Масс-спектрометр определяет массу молекулы, измеряя отношение массы к заряду (m/z) её иона. Ионы генерируются при потере или получении заряда нейтральными частицами. После образования ионы электростатически направляются в анализатор массы, где они разделяются соответственно своему m/z и, наконец, детектируются. Результатом ионизации молекул, разделения ионов и детектирования ионов является спектр, по которому можно определить молекулярную массу и даже некоторую информацию о строении вещества. Можно провести аналогию между масс-спектрометром и призмой, как показано на рис. 1.1. В призме свет разделяется на компоненты по длинам волн, которые затем определяются оптическим рецептором. Точно так же, в масс-спектрометре сгенерированные ионы разделяются в анализаторе массы, подсчитываются и определяются в детекторе ионов (таких, как, например, электронный умножитель).

 
 

 

 

Принципиальное устройство масс-спектрометра

Четыре базовых компонента являются стандартными для большей части масс-спектрометров (рис. 1.2): система ввода образца, устройство ионизации,

 

 

 

анализатор массы и детектор ионов. Некоторые приборы комбинируют ввод образца и ионизацию, в других объединены анализатор массы и детектор. Однако все молекулы образца претерпевают одинаковые воздействия независимо от конфигурации прибора. Молекулы образца вводятся через систему впуска. Попав внутрь прибора, молекулы преобразуются в ионы в устройстве ионизации, а затем электростатически переносятся в анализатор массы. Ионы затем разделяются соответственно их m/z. Детектор преобразует энергию ионов в электрические сигналы, которые затем поступают в компьютер.

Способы ввода образца

Ввод образца был одной из первых проблем в масс-спектрометрии. Для проведения анализа масс образца, который первоначально находится при атмосферном давлении (760 Торр), он должен быть введён в прибор таким образом, чтобы вакуум внутри последнего остался практически неизменным (~10-6 Торр). Основными методами ввода образца являются прямое введение зонда или подложки, обычно используемое в MALDI-MS, или прямое вливание или впрыскивание в устройство ионизации, как в методе ESI-MS.  

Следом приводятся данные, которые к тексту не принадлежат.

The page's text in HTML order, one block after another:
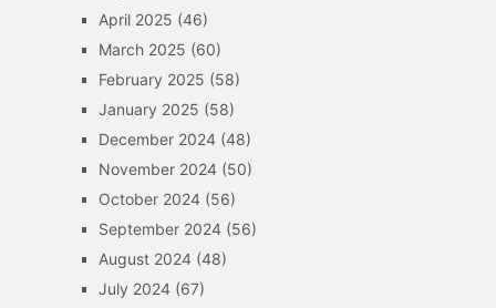
April 2025 (46)
March 2025 (60)
February 2025 (58)
January 2025 (58)
December 2024(48)
November 2024(50)
October 2024(56)
September 2024(56)
August 2024(48)
July 2024(67)

Прямое введение: использование прямого введения зонда/подложки (рис. 1.3) – очень простой способ доставки образца в прибор. Образец сначала размещается на зонде, а затем вводится в ионизационную зону масс-спектрометра, обычно через вакуумный клапан. Образец после подвергается необходимым процедурам десорбции, таким как лазерная десорбция или прямое нагревание, чтобы обеспечить испарение и ионизацию.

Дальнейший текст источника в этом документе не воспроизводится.